WHAT THE EXERCISE ASKS: An exact transcription of the entries is required, with no images included.

DATA EXCERPTS:
•••
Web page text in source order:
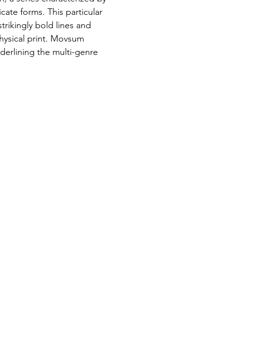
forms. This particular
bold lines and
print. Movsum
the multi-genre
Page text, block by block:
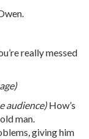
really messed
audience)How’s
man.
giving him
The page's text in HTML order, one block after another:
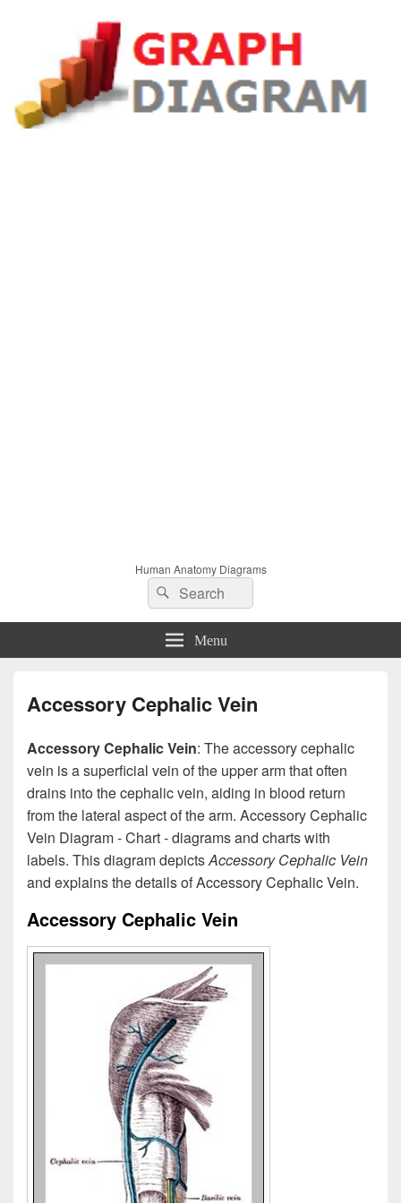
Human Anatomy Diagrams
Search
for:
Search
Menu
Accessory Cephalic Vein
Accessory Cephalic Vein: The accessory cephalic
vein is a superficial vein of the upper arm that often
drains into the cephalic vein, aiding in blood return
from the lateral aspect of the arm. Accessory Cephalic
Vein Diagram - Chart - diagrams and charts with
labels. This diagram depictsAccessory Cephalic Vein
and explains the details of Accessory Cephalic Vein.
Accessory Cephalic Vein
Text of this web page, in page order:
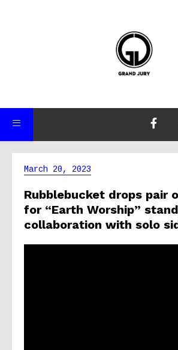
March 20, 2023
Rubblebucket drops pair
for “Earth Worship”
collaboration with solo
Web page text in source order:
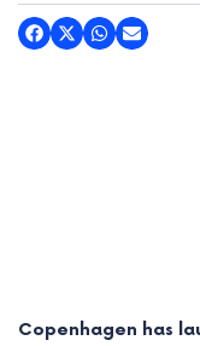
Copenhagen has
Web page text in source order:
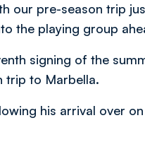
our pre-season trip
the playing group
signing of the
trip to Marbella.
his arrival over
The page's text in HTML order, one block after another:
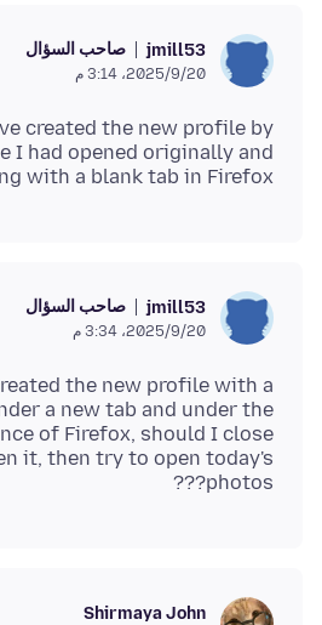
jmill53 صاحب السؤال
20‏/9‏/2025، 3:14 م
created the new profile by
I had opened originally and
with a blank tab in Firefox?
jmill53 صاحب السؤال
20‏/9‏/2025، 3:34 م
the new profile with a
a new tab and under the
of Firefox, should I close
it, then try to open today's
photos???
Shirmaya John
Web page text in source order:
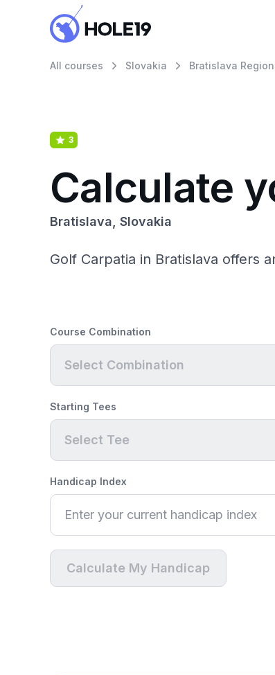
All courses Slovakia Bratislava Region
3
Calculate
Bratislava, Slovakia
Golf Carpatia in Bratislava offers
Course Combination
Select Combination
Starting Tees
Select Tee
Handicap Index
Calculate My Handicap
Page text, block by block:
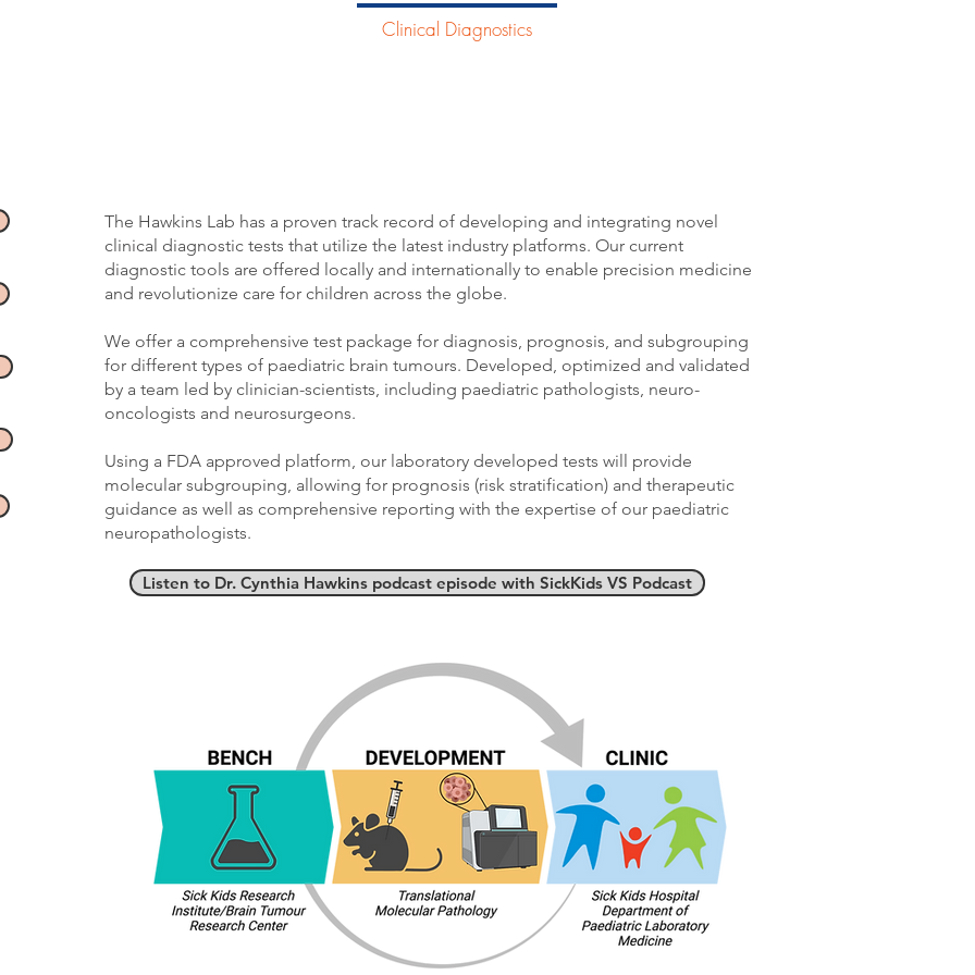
•••
THE ANSWER:
Web page text in source order:
forms. This particular
bold lines and
print. Movsum
the multi-genre
Page text, block by block:
really messed
audience)How’s
man.
giving him
The page's text in HTML order, one block after another:
Human Anatomy Diagrams
Search
for:
Search
Menu
Accessory Cephalic Vein
Accessory Cephalic Vein: The accessory cephalic
vein is a superficial vein of the upper arm that often
drains into the cephalic vein, aiding in blood return
from the lateral aspect of the arm. Accessory Cephalic
Vein Diagram - Chart - diagrams and charts with
labels. This diagram depictsAccessory Cephalic Vein
and explains the details of Accessory Cephalic Vein.
Accessory Cephalic Vein
Text of this web page, in page order:
March 20, 2023
Rubblebucket drops pair
for “Earth Worship”
collaboration with solo
Web page text in source order:
Copenhagen has
Web page text in source order:
our pre-season trip
the playing group
signing of the
trip to Marbella.
his arrival over
The page's text in HTML order, one block after another:
jmill53 صاحب السؤال
20‏/9‏/2025، 3:14 م
created the new profile by
I had opened originally and
with a blank tab in Firefox?
jmill53 صاحب السؤال
20‏/9‏/2025، 3:34 م
the new profile with a
a new tab and under the
of Firefox, should I close
it, then try to open today's
photos???
Shirmaya John
Web page text in source order:
All courses Slovakia Bratislava Region
3
Calculate
Bratislava, Slovakia
Golf Carpatia in Bratislava offers
Course Combination
Select Combination
Starting Tees
Select Tee
Handicap Index
Calculate My Handicap
Page text, block by block:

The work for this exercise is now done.